Records for processing Start Marker

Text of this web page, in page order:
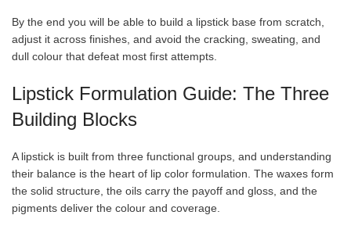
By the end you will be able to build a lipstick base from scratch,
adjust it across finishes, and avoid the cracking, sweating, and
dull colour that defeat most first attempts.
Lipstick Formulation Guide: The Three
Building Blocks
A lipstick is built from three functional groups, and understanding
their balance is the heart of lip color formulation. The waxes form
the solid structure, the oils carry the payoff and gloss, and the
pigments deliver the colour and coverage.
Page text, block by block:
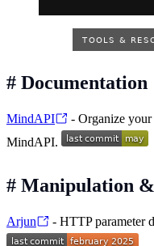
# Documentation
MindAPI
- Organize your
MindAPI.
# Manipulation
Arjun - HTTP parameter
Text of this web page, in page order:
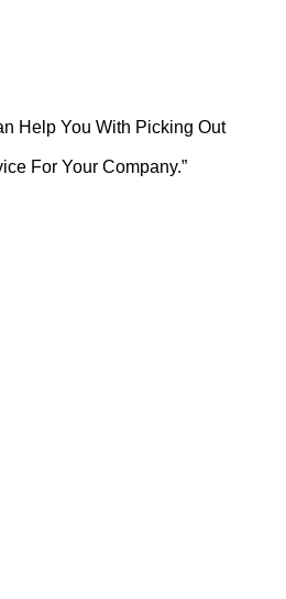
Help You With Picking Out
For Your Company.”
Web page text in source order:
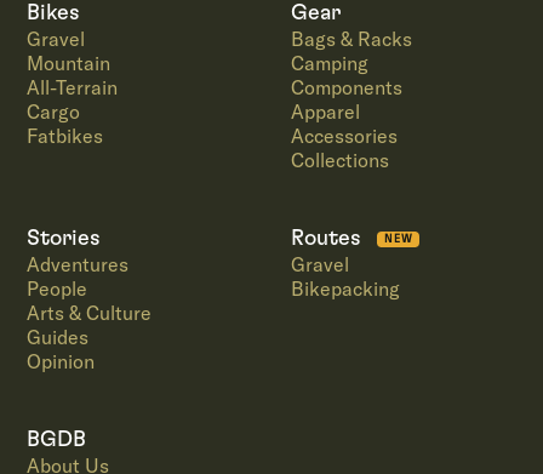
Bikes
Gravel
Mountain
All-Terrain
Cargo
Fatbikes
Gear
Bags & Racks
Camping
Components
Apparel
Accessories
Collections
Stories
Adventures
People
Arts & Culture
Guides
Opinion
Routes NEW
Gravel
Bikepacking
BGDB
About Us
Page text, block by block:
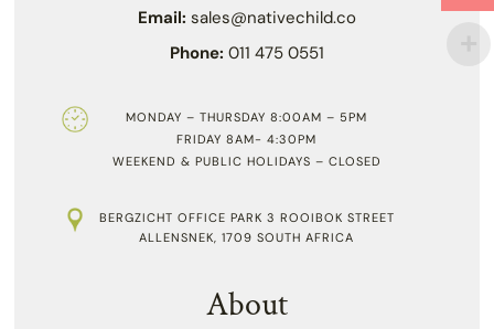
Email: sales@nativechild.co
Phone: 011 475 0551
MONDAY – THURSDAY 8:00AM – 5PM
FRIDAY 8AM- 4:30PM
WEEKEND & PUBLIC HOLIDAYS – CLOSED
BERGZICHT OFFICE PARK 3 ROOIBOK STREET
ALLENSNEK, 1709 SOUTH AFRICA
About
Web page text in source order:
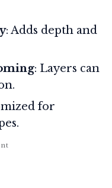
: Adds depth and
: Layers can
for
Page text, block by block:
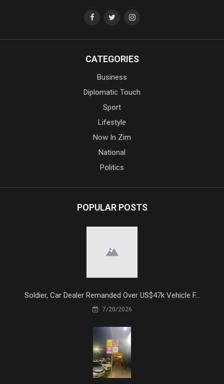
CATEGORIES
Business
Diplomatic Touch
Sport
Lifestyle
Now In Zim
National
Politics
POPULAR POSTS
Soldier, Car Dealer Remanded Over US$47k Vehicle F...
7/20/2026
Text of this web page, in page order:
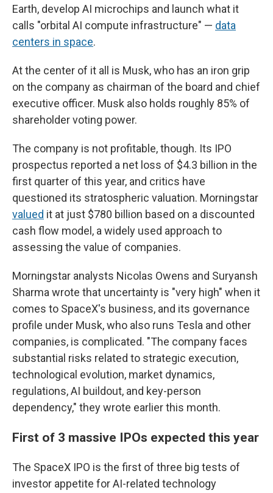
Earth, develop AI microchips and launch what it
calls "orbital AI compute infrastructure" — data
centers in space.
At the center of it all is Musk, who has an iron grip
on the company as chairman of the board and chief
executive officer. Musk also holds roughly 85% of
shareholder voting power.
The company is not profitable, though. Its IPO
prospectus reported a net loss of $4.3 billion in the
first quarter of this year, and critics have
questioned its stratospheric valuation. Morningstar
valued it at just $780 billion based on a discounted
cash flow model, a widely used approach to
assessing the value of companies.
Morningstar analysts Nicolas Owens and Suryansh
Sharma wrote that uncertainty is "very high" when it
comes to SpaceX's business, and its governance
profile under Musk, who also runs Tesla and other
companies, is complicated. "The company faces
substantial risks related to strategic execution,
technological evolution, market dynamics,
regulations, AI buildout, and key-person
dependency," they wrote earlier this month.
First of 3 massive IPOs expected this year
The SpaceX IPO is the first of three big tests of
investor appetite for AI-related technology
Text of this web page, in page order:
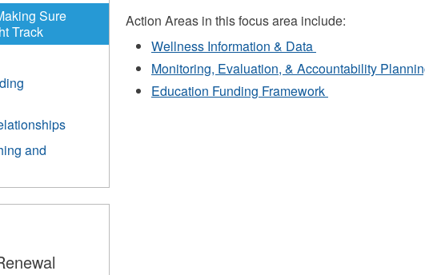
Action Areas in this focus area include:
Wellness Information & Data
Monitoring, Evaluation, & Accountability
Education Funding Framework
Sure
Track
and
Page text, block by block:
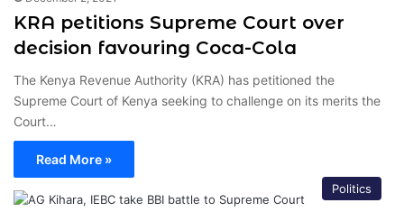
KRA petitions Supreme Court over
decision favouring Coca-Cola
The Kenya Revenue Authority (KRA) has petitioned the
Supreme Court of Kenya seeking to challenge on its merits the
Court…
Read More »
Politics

Records for processing End Marker

Task objective: Determine the number of lines in the entries above where the string "SpaceX" appears. Answer with the number alone.

Answer to this problem: 2